**Problem description**
Print exactly the lines below between the line holding "President, Manners for Business, Inc." and the line holding "Business Etiquette Seminar", inclusive, and nothing more.

Segment Start: Source material

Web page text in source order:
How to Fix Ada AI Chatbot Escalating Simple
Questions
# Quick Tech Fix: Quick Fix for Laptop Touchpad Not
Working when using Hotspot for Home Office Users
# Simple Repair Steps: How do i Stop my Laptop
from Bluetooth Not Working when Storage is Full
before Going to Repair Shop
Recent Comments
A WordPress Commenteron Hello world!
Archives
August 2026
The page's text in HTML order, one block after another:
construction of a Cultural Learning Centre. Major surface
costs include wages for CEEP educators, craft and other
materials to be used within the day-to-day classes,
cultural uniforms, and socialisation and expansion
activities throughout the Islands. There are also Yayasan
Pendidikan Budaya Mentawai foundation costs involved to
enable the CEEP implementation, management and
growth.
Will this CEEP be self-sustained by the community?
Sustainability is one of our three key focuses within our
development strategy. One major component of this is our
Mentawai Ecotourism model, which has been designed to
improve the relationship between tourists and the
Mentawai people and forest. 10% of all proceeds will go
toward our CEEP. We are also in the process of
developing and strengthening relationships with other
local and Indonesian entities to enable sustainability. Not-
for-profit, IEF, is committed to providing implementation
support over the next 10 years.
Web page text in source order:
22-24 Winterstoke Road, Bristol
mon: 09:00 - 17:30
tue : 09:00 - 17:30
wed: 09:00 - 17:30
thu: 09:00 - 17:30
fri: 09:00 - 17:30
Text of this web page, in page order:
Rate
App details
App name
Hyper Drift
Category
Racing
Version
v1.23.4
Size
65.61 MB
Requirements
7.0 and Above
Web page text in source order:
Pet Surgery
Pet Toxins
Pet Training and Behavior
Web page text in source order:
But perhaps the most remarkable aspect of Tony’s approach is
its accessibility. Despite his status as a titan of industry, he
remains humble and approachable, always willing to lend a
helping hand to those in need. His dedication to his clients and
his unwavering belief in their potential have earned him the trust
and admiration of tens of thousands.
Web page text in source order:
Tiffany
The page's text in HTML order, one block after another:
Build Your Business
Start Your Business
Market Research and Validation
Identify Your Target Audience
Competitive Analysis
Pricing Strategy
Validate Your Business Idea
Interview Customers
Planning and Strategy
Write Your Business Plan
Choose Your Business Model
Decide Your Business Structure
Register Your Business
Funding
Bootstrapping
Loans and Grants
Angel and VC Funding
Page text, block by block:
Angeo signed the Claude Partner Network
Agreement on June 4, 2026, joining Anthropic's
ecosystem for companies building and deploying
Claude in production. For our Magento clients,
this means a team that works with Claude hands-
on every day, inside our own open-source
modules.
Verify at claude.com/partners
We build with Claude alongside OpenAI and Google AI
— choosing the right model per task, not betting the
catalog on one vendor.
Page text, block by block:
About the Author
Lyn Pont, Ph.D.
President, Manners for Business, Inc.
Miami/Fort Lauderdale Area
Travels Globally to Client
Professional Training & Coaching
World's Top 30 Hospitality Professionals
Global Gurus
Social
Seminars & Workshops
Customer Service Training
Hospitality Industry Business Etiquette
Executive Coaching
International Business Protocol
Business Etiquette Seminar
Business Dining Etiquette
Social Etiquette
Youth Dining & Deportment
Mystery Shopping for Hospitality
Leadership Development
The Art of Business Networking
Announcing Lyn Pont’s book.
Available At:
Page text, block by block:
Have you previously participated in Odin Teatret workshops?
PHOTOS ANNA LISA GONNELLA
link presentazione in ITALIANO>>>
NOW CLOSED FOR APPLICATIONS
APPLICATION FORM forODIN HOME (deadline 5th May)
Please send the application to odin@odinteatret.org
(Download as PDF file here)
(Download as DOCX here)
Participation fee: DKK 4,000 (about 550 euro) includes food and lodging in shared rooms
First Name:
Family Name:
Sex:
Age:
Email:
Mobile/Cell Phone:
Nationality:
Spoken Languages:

Segment End: Source material

**Solution to this problem**
President, Manners for Business, Inc.
Miami/Fort Lauderdale Area
Travels Globally to Client
Professional Training & Coaching
World's Top 30 Hospitality Professionals
Global Gurus
Social
Seminars & Workshops
Customer Service Training
Hospitality Industry Business Etiquette
Executive Coaching
International Business Protocol
Business Etiquette Seminar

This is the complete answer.